Problem to solve:
From the entries below, output the line with "nine more months." and each following line up to and including the line with "or copyright issues", exactly as written.

+--

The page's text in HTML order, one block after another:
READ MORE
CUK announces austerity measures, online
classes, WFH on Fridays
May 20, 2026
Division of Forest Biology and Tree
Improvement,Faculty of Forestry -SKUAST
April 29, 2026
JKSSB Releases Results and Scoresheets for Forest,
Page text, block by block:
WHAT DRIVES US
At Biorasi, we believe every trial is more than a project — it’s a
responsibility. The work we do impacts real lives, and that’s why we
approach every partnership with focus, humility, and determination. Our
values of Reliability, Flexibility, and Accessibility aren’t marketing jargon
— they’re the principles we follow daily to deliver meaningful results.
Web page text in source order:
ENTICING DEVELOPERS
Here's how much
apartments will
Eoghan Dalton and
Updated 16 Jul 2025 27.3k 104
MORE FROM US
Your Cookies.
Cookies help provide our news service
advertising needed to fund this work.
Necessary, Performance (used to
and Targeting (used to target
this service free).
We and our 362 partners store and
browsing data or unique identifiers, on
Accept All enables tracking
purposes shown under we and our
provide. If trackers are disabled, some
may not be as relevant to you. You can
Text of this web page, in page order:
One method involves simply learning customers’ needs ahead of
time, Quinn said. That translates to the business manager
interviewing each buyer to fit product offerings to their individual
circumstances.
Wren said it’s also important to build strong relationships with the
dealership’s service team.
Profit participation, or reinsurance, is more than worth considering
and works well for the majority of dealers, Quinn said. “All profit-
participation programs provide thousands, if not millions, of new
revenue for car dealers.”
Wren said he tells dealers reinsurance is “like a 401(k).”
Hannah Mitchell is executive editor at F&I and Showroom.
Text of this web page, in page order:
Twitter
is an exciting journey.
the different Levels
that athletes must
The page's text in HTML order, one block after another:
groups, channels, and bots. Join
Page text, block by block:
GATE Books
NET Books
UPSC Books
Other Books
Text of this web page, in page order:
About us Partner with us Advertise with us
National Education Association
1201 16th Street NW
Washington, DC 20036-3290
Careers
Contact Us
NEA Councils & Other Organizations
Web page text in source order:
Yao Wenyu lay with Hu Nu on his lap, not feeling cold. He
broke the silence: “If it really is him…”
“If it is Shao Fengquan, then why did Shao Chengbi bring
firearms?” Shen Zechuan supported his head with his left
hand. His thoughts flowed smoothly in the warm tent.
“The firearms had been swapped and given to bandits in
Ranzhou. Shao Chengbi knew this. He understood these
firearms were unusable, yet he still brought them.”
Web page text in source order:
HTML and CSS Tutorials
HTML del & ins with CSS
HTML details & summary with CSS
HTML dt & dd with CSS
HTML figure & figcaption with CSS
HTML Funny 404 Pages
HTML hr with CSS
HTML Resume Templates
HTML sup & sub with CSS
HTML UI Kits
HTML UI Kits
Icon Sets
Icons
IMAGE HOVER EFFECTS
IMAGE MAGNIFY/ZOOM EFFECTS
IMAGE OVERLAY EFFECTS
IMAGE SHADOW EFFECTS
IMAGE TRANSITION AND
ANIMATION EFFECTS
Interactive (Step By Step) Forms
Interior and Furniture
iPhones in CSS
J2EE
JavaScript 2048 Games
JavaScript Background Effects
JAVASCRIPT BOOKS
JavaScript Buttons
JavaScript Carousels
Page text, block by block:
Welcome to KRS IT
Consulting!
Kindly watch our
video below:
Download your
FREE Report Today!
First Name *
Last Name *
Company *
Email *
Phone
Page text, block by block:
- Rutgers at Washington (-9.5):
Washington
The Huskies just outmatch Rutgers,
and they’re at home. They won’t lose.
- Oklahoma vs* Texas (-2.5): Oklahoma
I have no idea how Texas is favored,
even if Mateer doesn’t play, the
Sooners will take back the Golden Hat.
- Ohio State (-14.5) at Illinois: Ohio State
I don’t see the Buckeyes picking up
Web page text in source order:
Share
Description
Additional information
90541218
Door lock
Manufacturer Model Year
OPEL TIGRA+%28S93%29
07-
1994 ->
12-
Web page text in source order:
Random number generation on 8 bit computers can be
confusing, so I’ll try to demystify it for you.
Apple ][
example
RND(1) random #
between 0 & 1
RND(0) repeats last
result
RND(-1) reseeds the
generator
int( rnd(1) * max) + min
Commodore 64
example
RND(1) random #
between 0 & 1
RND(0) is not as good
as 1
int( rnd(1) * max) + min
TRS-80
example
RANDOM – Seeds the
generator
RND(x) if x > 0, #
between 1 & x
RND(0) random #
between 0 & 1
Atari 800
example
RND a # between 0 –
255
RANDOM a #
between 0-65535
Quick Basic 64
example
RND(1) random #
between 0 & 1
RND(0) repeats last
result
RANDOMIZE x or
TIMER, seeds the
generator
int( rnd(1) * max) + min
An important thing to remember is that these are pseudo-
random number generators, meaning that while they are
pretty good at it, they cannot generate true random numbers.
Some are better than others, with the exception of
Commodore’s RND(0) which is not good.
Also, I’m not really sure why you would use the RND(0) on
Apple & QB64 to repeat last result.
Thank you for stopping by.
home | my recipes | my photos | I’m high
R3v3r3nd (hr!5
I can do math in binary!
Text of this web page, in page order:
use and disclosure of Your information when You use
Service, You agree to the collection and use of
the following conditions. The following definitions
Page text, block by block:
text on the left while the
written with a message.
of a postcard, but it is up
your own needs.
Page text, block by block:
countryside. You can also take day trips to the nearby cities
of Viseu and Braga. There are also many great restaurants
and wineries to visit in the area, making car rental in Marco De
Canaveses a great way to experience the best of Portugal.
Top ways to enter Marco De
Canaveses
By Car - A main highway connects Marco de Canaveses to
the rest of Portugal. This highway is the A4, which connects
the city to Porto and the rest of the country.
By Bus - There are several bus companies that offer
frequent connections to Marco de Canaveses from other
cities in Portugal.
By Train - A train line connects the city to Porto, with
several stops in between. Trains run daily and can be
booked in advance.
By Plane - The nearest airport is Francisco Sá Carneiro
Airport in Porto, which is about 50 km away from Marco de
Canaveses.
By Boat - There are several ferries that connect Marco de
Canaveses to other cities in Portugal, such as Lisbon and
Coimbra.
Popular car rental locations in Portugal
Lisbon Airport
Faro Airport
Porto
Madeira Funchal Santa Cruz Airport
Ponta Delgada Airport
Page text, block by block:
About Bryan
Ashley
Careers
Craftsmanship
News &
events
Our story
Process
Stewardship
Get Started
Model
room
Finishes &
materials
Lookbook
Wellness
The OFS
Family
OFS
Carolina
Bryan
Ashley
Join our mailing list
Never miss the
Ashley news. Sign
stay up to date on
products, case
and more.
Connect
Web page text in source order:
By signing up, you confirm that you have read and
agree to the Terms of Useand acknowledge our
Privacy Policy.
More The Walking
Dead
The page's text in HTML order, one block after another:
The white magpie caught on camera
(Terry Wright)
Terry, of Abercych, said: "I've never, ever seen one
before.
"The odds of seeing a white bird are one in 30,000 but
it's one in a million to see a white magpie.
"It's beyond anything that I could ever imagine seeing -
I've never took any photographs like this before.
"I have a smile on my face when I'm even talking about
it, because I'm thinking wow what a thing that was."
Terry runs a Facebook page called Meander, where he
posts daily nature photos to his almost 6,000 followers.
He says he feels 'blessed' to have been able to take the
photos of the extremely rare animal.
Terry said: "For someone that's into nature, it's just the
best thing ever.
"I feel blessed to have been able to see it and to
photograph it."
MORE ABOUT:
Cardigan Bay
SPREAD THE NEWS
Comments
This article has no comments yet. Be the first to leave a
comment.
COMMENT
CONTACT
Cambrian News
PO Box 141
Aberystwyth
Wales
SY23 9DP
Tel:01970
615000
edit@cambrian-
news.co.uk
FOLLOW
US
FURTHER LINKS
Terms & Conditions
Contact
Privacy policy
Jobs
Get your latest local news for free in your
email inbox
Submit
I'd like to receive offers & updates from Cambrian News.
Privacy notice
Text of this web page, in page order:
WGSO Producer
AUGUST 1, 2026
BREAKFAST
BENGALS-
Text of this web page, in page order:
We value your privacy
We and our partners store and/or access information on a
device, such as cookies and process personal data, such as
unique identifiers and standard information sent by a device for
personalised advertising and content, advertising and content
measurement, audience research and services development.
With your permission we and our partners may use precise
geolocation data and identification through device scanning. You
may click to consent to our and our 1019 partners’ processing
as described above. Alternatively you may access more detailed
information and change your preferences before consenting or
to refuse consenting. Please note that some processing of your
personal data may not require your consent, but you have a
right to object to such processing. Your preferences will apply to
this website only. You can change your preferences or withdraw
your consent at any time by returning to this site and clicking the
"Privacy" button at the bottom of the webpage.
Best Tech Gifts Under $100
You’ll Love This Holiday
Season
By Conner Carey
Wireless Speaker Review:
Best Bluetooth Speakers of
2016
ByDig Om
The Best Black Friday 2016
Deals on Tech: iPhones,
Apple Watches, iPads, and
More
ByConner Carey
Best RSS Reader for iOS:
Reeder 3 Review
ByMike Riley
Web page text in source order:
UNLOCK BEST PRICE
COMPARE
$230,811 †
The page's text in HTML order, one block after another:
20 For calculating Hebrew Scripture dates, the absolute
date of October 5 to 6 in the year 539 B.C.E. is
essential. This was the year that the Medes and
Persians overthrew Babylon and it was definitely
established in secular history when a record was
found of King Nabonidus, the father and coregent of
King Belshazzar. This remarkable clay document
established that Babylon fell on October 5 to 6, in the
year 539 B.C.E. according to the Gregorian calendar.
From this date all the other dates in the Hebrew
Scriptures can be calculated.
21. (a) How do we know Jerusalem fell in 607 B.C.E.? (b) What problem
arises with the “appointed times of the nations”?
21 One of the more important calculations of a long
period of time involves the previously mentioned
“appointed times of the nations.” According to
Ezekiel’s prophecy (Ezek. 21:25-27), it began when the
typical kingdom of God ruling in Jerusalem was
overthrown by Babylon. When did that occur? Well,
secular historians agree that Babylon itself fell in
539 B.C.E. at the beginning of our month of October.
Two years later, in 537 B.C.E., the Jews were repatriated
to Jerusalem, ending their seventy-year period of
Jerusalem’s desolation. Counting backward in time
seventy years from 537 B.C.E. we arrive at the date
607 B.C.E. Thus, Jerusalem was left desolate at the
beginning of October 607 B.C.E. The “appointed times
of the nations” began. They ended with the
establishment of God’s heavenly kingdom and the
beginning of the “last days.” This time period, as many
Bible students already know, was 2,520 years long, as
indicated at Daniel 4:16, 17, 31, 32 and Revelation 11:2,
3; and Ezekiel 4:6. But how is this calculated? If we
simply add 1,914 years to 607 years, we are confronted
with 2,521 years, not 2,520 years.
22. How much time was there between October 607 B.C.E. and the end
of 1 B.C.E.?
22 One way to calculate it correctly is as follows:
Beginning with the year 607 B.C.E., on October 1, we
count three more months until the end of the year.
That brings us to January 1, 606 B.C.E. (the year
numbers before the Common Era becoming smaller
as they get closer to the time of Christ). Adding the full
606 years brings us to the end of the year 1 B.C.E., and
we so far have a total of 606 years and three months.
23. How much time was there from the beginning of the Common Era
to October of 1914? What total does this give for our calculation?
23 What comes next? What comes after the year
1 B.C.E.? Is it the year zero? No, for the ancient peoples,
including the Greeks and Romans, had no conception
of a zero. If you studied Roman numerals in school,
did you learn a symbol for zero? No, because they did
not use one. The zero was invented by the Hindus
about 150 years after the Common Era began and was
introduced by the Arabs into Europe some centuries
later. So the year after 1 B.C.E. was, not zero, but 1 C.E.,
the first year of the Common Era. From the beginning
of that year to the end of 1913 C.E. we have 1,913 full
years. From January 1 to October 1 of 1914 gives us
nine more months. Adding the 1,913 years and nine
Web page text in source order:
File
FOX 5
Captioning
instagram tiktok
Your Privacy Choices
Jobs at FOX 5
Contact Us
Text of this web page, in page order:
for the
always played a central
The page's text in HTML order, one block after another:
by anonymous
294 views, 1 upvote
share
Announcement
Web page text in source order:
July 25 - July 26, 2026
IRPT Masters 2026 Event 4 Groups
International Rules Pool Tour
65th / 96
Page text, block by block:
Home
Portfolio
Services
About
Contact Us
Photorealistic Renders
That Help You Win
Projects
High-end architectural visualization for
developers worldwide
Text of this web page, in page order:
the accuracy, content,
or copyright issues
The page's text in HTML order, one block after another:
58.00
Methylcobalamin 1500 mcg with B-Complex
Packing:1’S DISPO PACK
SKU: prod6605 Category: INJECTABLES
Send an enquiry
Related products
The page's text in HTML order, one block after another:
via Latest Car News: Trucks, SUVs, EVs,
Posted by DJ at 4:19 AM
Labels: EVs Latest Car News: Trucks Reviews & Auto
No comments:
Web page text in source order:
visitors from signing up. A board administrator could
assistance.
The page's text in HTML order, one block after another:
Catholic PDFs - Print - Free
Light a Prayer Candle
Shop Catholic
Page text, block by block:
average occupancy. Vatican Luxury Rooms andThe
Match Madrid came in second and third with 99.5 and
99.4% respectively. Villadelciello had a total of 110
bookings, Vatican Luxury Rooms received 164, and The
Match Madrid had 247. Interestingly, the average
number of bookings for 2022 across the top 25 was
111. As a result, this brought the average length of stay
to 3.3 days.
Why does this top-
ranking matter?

+--

Solution to this exercise:
nine more months. Adding the 1,913 years and nine
Web page text in source order:
File
FOX 5
Captioning
instagram tiktok
Your Privacy Choices
Jobs at FOX 5
Contact Us
Text of this web page, in page order:
for the
always played a central
The page's text in HTML order, one block after another:
by anonymous
294 views, 1 upvote
share
Announcement
Web page text in source order:
July 25 - July 26, 2026
IRPT Masters 2026 Event 4 Groups
International Rules Pool Tour
65th / 96
Page text, block by block:
Home
Portfolio
Services
About
Contact Us
Photorealistic Renders
That Help You Win
Projects
High-end architectural visualization for
developers worldwide
Text of this web page, in page order:
the accuracy, content,
or copyright issues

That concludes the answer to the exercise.